## What this task involves:
Your reply should reproduce all the data below exactly while excluding the pictures.

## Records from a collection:
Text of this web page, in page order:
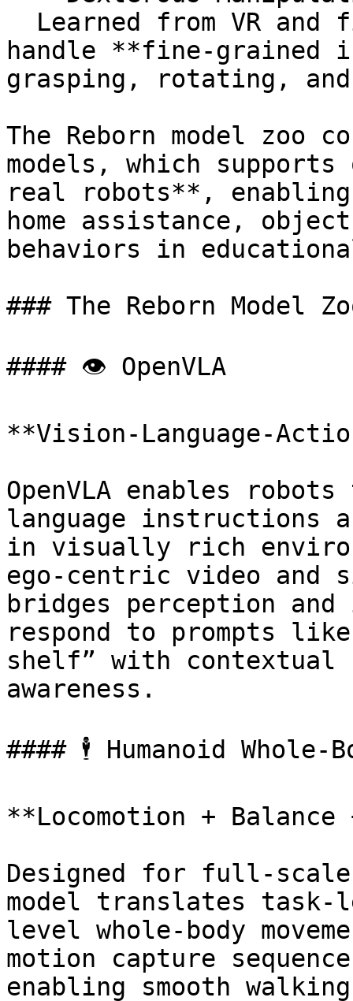
handle **fine-grained
grasping, rotating,
The Reborn model zoo
models, which
real robots**,
home assistance,
behaviors in
### The Reborn Model
#### 👁 OpenVLA
**Vision-Language-
OpenVLA enables
language instructions
in visually rich
ego-centric video and
bridges perception
respond to prompts
shelf” with contextual
awareness.
#### 🕴 Humanoid Whole-
**Locomotion +
Designed for full-
model translates task-
level whole-body
motion capture
enabling smooth

## Exercise result:
Text of this web page, in page order:
handle **fine-grained
grasping, rotating,
The Reborn model zoo
models, which
real robots**,
home assistance,
behaviors in
### The Reborn Model
#### 👁 OpenVLA
**Vision-Language-
OpenVLA enables
language instructions
in visually rich
ego-centric video and
bridges perception
respond to prompts
shelf” with contextual
awareness.
#### 🕴 Humanoid Whole-
**Locomotion +
Designed for full-
model translates task-
level whole-body
motion capture
enabling smooth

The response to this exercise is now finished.